_Exercise brief:_ Drop every picture, then repeat the records exactly.

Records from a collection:
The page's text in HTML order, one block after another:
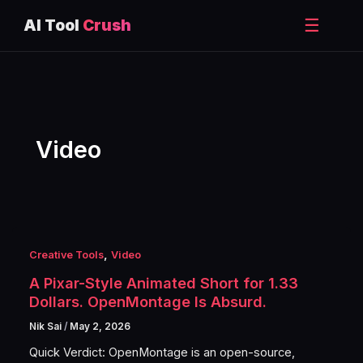
AI Tool Crush ☰
Video
Creative Tools,Video
A Pixar-Style Animated Short for 1.33
Dollars. OpenMontage Is Absurd.
Nik Sai/ May 2, 2026
Quick Verdict: OpenMontage is an open-source,
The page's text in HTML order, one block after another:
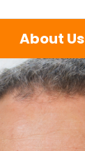
About Us
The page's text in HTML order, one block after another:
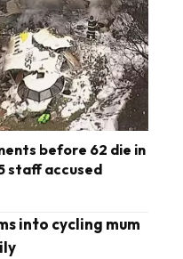
before 62 die in
staff accused
into cycling mum
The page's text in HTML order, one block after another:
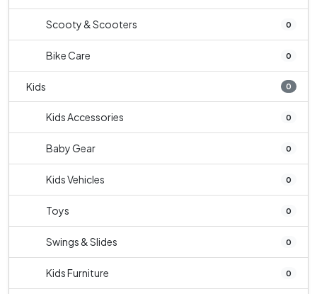
Scooty & Scooters 0
Bike Care 0
Kids 0
Kids Accessories 0
Baby Gear 0
Kids Vehicles 0
Toys 0
Swings & Slides 0
Kids Furniture 0
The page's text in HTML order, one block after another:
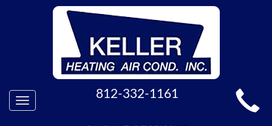
MAIN
SITE
Toggle
812-332-1161
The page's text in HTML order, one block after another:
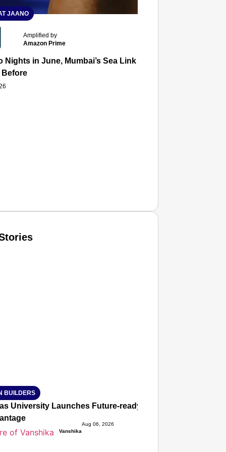
JAANO
Amplified by
Amazon Prime
Nights in June, Mumbai’s Sea Link and Asiatic Library
Before
BUILDERS
University Launches Future-ready BTech and BBA
Vanshika
Aug 06, 2026
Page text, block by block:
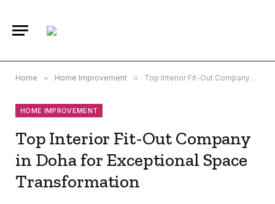
Home » Home Improvement » Top Interior Fit-Out Company in Doha for Exceptional Space Transformation
HOME IMPROVEMENT
Top Interior Fit-Out Company
in Doha for Exceptional Space
Transformation
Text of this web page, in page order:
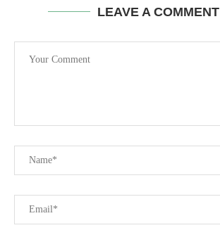
LEAVE A COMMENT
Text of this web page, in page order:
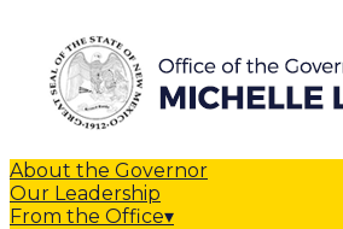
About the Governor
Our Leadership
From the Office▾

_Answer to this exercise:_
The page's text in HTML order, one block after another:
AI Tool Crush ☰
Video
Creative Tools,Video
A Pixar-Style Animated Short for 1.33
Dollars. OpenMontage Is Absurd.
Nik Sai/ May 2, 2026
Quick Verdict: OpenMontage is an open-source,
The page's text in HTML order, one block after another:
About Us
The page's text in HTML order, one block after another:
before 62 die in
staff accused
into cycling mum
The page's text in HTML order, one block after another:
Scooty & Scooters 0
Bike Care 0
Kids 0
Kids Accessories 0
Baby Gear 0
Kids Vehicles 0
Toys 0
Swings & Slides 0
Kids Furniture 0
The page's text in HTML order, one block after another:
MAIN
SITE
Toggle
812-332-1161
The page's text in HTML order, one block after another:
JAANO
Amplified by
Amazon Prime
Nights in June, Mumbai’s Sea Link and Asiatic Library
Before
BUILDERS
University Launches Future-ready BTech and BBA
Vanshika
Aug 06, 2026
Page text, block by block:
Home » Home Improvement » Top Interior Fit-Out Company in Doha for Exceptional Space Transformation
HOME IMPROVEMENT
Top Interior Fit-Out Company
in Doha for Exceptional Space
Transformation
Text of this web page, in page order:
LEAVE A COMMENT
Text of this web page, in page order:
About the Governor
Our Leadership
From the Office▾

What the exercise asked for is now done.